Auch den Slogan "Wir backen täglich frisch" kennen viele Kunden. Der trifft aber nicht wirklich zu, haben die Recherchen von „Marktcheck“ ergeben.

Denn die Brote und Brötchen aus industrieller Fertigung nur aus der Tiefkühltruhe geholt und aufgebacken. Reine Industrieware, die nicht an echte Handwerksqualität rankommt.

Lidl sagt auf Anfrage der Huffington Post zu den Vorwürfen:

"In allen rund 3.200 Lidl-Filialen backen wir mehrmals täglich frisch. Dafür werden unsere Backwaren als Teiglinge oder schonend vorgebackene Produkte, die nicht fertig gebacken sind, in die Filialen geliefert. Sowohl unsere Brote und Brötchen als auch unsere Teiglinge werden in den Filialen von speziell geschulten Mitarbeitern in Backöfen - nicht in Backautomaten - fertig und damit frisch gebacken."

3. Fleisch unter Schutzatmosphäre

Auch das Lidl-Fleisch konnte im Test nicht überzeugen. Bevor es in die Schutzverpackung kommt, wird es mit Sauerstoff behandelt. Dadurch sieht Fleisch besonders frisch aus und bleibt länger haltbar - auch wenn es schon einige Tage alt ist.

"Für den Verbraucher hat dieser hohe Sauerstoffgehalt keinen Nutzen. Er täuscht ihm lediglich vor, dass das Produkt immer noch frisch ist wie kurz nach der Schlachtung“, sagt Experte Lothar Kröckel vom Max-Rubner-Institut in der SWR-Sendung. Außerdem würde darunter der Geschmack leiden.

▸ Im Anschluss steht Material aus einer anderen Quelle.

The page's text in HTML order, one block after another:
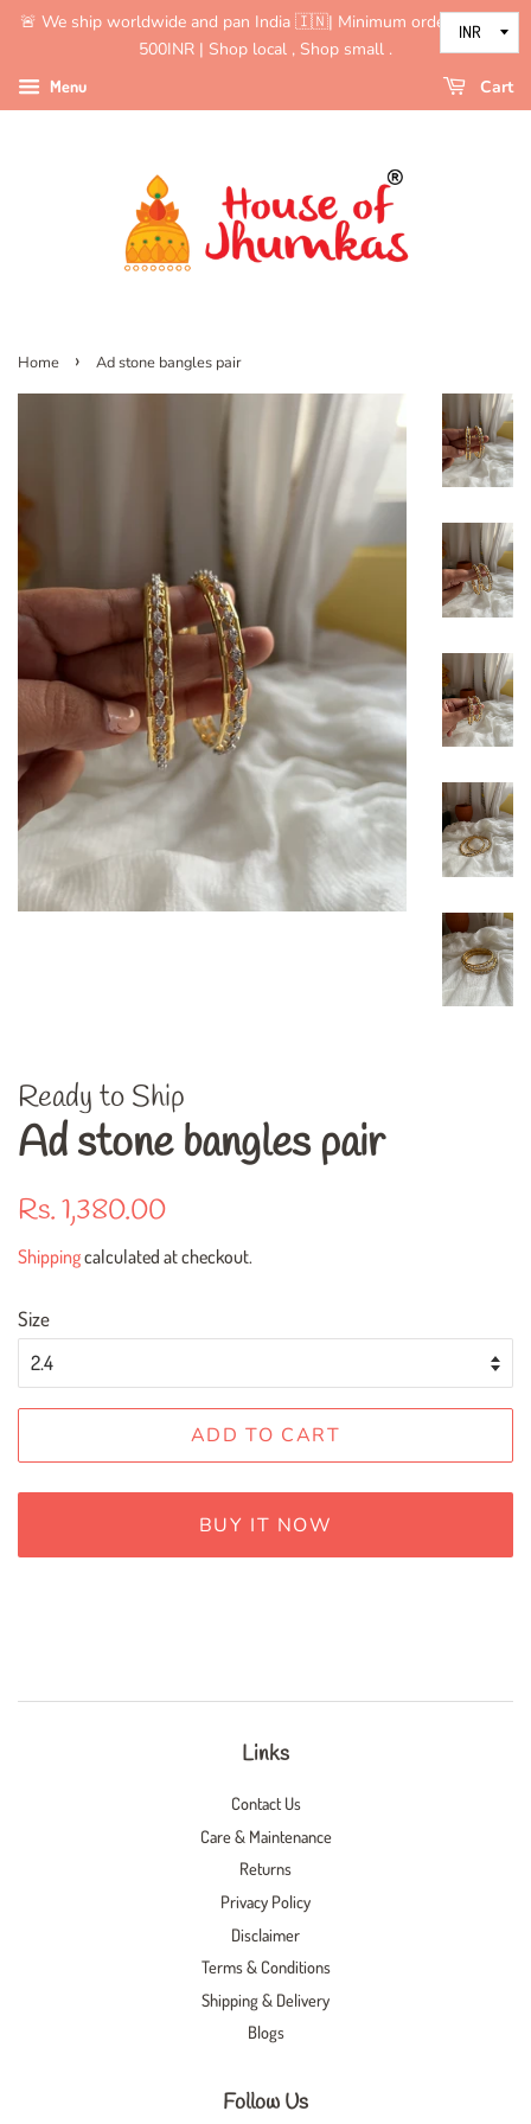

Lidl hat dazu eine andere Meinung:

"Aus unserer Sicht gibt es beim Braten von unter Schutzatmosphäre verpacktem Fleisch keinen Unterschied im Bratverhalten gegenüber anderem Fleisch. Bei unter Schutzatmosphäre verpacktem Fleisch findet kein Tiefenaustausch zwischen der Schutzatmosphäre und dem Fleisch statt, daher ergibt sich auch keine Auswirkung auf den Farbverlauf während des Bratvorgangs."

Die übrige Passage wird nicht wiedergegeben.